*Assigned task*: Copy, exactly and without additions, every line in the records below from the one holding "easy creation of" through the one holding "enables craftsmen to", both ends included.

*Source data*:

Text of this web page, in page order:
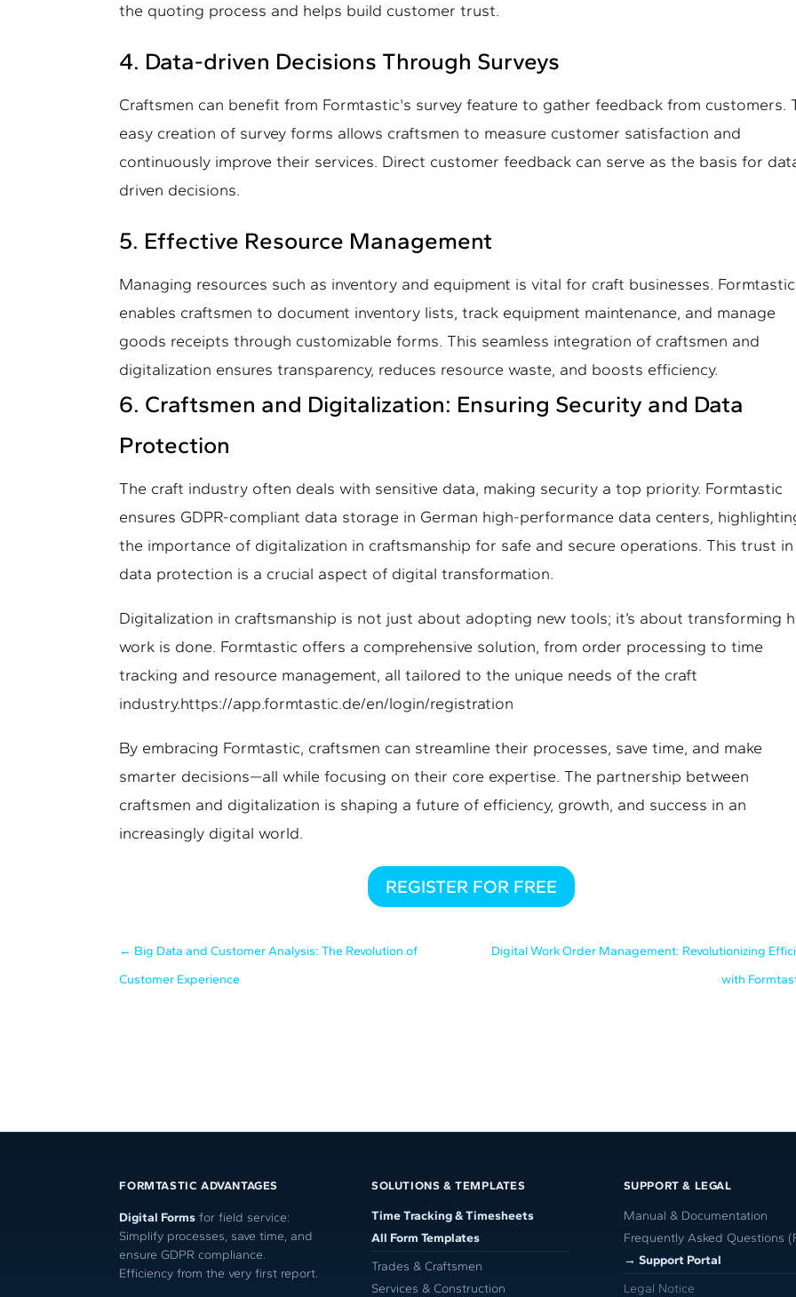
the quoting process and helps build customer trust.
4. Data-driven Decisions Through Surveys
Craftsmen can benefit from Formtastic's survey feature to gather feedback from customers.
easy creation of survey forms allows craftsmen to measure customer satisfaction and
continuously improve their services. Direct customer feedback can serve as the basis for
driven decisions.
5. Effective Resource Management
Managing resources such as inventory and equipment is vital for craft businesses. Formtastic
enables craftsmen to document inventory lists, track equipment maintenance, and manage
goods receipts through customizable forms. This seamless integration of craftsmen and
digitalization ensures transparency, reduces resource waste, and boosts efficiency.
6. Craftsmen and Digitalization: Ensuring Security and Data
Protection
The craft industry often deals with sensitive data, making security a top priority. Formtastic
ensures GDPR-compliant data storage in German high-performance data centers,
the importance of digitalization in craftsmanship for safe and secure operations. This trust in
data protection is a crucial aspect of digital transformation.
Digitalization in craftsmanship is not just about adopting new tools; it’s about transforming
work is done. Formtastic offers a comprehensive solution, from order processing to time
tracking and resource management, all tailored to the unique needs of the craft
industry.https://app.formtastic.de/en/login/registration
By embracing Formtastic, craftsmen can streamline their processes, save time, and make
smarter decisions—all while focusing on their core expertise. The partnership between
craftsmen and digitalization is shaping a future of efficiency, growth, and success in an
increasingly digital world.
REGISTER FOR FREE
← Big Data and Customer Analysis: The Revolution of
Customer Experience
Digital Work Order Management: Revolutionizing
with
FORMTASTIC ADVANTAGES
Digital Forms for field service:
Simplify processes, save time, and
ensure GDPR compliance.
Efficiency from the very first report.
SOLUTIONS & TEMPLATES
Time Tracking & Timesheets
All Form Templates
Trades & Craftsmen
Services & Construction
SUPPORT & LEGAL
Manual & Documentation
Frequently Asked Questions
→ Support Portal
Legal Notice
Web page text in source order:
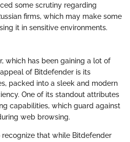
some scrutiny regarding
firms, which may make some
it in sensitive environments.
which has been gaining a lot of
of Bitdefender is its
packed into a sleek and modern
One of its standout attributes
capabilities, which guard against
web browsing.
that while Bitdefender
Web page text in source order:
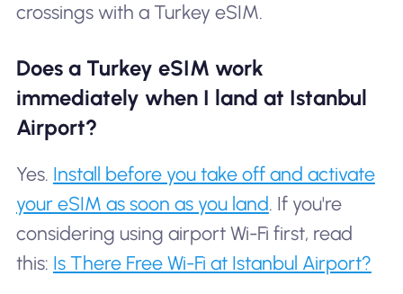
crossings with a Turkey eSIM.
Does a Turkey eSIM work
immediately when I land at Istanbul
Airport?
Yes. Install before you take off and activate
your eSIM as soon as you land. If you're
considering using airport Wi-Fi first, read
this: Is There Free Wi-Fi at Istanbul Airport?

*Answer area*:
easy creation of survey forms allows craftsmen to measure customer satisfaction and
continuously improve their services. Direct customer feedback can serve as the basis for
driven decisions.
5. Effective Resource Management
Managing resources such as inventory and equipment is vital for craft businesses. Formtastic
enables craftsmen to document inventory lists, track equipment maintenance, and manage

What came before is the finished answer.